*** Recorded data Section Begins ***

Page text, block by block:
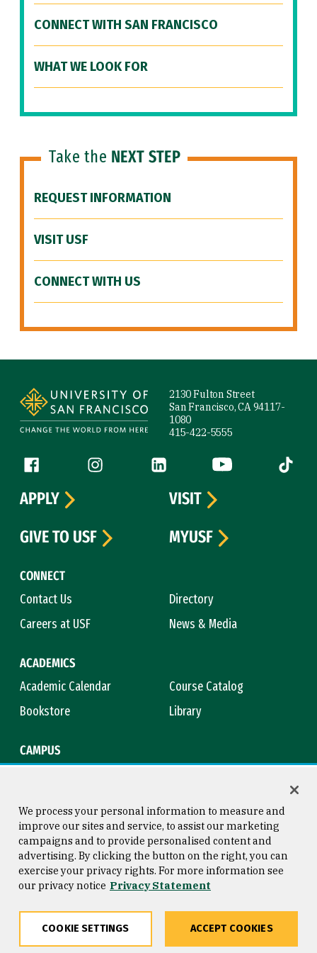
CONNECT WITH SAN FRANCISCO
WHAT WE LOOK FOR
Take the NEXT STEP
REQUEST INFORMATION
VISIT USF
CONNECT WITH US
2130 Fulton Street
San Francisco, CA 94117-
1080
415-422-5555
Follow us
Facebook (link is external)
Instagram (link is external)
LinkedIn (link is external)
YouTube (link is
Tiktok
CONNECT
Contact Us
Directory
Careers at USF
News & Media
ACADEMICS
Academic Calendar
Course Catalog
Bookstore
Library
CAMPUS
APPLY
VISIT
GIVE TO USF
MYUSF
Consumer Information
Privacy Statement
Copyright © 2026 University of
San Francisco
We process your personal information to measure and
improve our sites and service, to assist our marketing
campaigns and to provide personalised content and
advertising. By clicking the button on the right, you can
exercise your privacy rights. For more information see
our privacy notice Privacy Statement
COOKIE SETTINGS ACCEPT COOKIES
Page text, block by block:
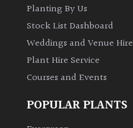
evergreen)
Leaves
Planting By Us
Stock List Dashboard
Weddings and Venue Hire
Plant Hire Service
Courses and Events
POPULAR PLANTS
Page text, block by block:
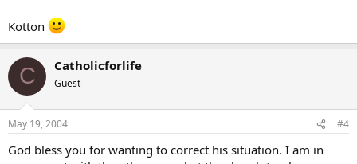
Kotton
C Catholicforlife
Guest
May 19, 2004 #4
God bless you for wanting to correct his situation. I am in
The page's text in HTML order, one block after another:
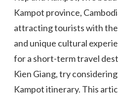
Kampot province,
attracting tourists with
and unique cultural
for a short-term travel
Kien Giang, try
Kampot itinerary. This
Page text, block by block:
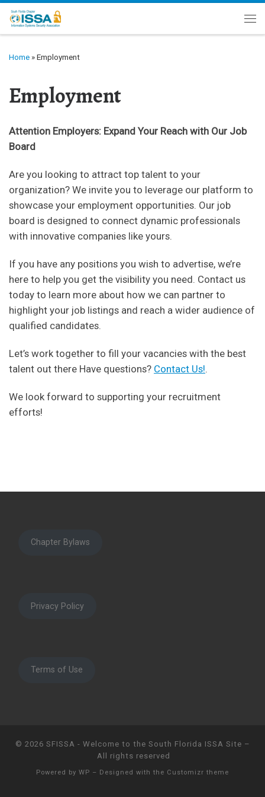
Skip to content
Home » Employment
Employment
Attention Employers: Expand Your Reach with Our Job
Board
Are you looking to attract top talent to your
organization? We invite you to leverage our platform to
showcase your employment opportunities. Our job
board is designed to connect dynamic professionals
with innovative companies like yours.
If you have any positions you wish to advertise, we’re
here to help you get the visibility you need. Contact us
today to learn more about how we can partner to
highlight your job listings and reach a wider audience of
qualified candidates.
Let’s work together to fill your vacancies with the best
talent out there Have questions? Contact Us!.
We look forward to supporting your recruitment
efforts!
Chapter Bylaws
Privacy Policy
Terms of Use
© 2026 SFISSA - Welcome to the South Florida ISSA Site –
All rights reserved
Powered by WP – Designed with the Customizr theme
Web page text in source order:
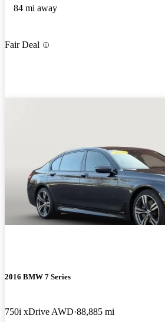
84 mi away
Fair Deal
2016 BMW 7 Series
750i xDrive AWD 88,885 mi
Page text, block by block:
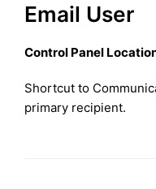
Email User
Control Panel
Shortcut to
primary recipient.
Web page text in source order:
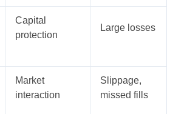
Capital
protection
Large losses
Market
interaction
Slippage,
missed fills
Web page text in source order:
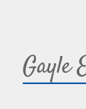
Gayle
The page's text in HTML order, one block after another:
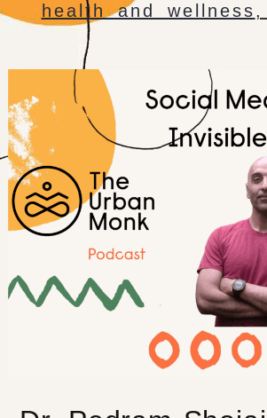
health and wellness,
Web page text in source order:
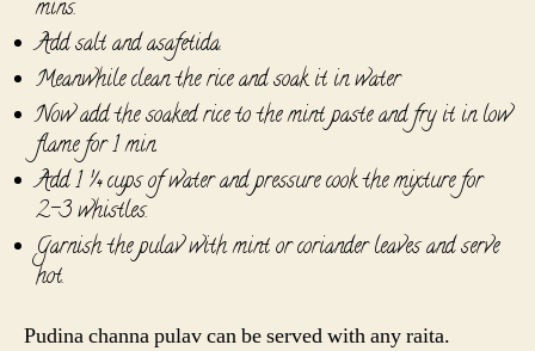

*** Recorded data Section Ends ***

• **Work request**:
Reproduce each entry exactly, without the pictures.

• **Your solution**:
Page text, block by block:
CONNECT WITH SAN FRANCISCO
WHAT WE LOOK FOR
Take the NEXT STEP
REQUEST INFORMATION
VISIT USF
CONNECT WITH US
2130 Fulton Street
San Francisco, CA 94117-
1080
415-422-5555
Follow us
Facebook (link is external)
Instagram (link is external)
LinkedIn (link is external)
YouTube (link is
Tiktok
CONNECT
Contact Us
Directory
Careers at USF
News & Media
ACADEMICS
Academic Calendar
Course Catalog
Bookstore
Library
CAMPUS
APPLY
VISIT
GIVE TO USF
MYUSF
Consumer Information
Privacy Statement
Copyright © 2026 University of
San Francisco
We process your personal information to measure and
improve our sites and service, to assist our marketing
campaigns and to provide personalised content and
advertising. By clicking the button on the right, you can
exercise your privacy rights. For more information see
our privacy notice Privacy Statement
COOKIE SETTINGS ACCEPT COOKIES
Page text, block by block:
evergreen)
Leaves
Planting By Us
Stock List Dashboard
Weddings and Venue Hire
Plant Hire Service
Courses and Events
POPULAR PLANTS
Page text, block by block:
Kotton
C Catholicforlife
Guest
May 19, 2004 #4
God bless you for wanting to correct his situation. I am in
The page's text in HTML order, one block after another:
Kampot province,
attracting tourists with
and unique cultural
for a short-term travel
Kien Giang, try
Kampot itinerary. This
Page text, block by block:
Skip to content
Home » Employment
Employment
Attention Employers: Expand Your Reach with Our Job
Board
Are you looking to attract top talent to your
organization? We invite you to leverage our platform to
showcase your employment opportunities. Our job
board is designed to connect dynamic professionals
with innovative companies like yours.
If you have any positions you wish to advertise, we’re
here to help you get the visibility you need. Contact us
today to learn more about how we can partner to
highlight your job listings and reach a wider audience of
qualified candidates.
Let’s work together to fill your vacancies with the best
talent out there Have questions? Contact Us!.
We look forward to supporting your recruitment
efforts!
Chapter Bylaws
Privacy Policy
Terms of Use
© 2026 SFISSA - Welcome to the South Florida ISSA Site –
All rights reserved
Powered by WP – Designed with the Customizr theme
Web page text in source order:
84 mi away
Fair Deal
2016 BMW 7 Series
750i xDrive AWD 88,885 mi
Page text, block by block:
Email User
Control Panel
Shortcut to
primary recipient.
Web page text in source order:
Capital
protection
Large losses
Market
interaction
Slippage,
missed fills
Web page text in source order:
Gayle
The page's text in HTML order, one block after another:
health and wellness,
Web page text in source order:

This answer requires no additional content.